▸ How to complete this task:
Nothing but a verbatim copy of the data, minus the images, should be returned.

▸ Records:
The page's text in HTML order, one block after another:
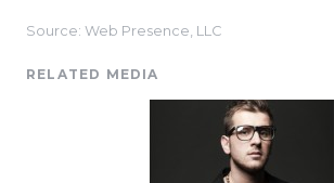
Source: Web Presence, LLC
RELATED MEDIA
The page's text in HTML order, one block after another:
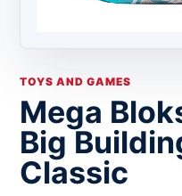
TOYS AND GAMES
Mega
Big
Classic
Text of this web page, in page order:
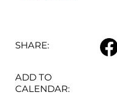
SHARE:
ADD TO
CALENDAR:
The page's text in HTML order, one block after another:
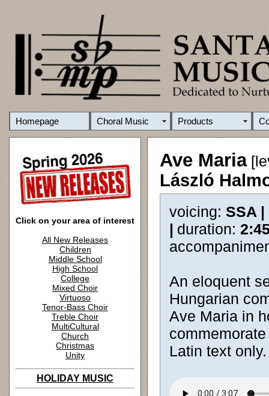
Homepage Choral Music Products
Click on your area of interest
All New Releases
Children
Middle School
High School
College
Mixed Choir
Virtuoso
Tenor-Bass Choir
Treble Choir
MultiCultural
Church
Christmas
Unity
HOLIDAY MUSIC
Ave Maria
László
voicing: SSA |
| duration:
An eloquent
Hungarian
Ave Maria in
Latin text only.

▸ Reply to the exercise:
The page's text in HTML order, one block after another:
Source: Web Presence, LLC
RELATED MEDIA
The page's text in HTML order, one block after another:
TOYS AND GAMES
Mega
Big
Classic
Text of this web page, in page order:
SHARE:
ADD TO
CALENDAR:
The page's text in HTML order, one block after another:
Homepage Choral Music Products
Click on your area of interest
All New Releases
Children
Middle School
High School
College
Mixed Choir
Virtuoso
Tenor-Bass Choir
Treble Choir
MultiCultural
Church
Christmas
Unity
HOLIDAY MUSIC
Ave Maria
László
voicing: SSA |
| duration:
An eloquent
Hungarian
Ave Maria in
Latin text only.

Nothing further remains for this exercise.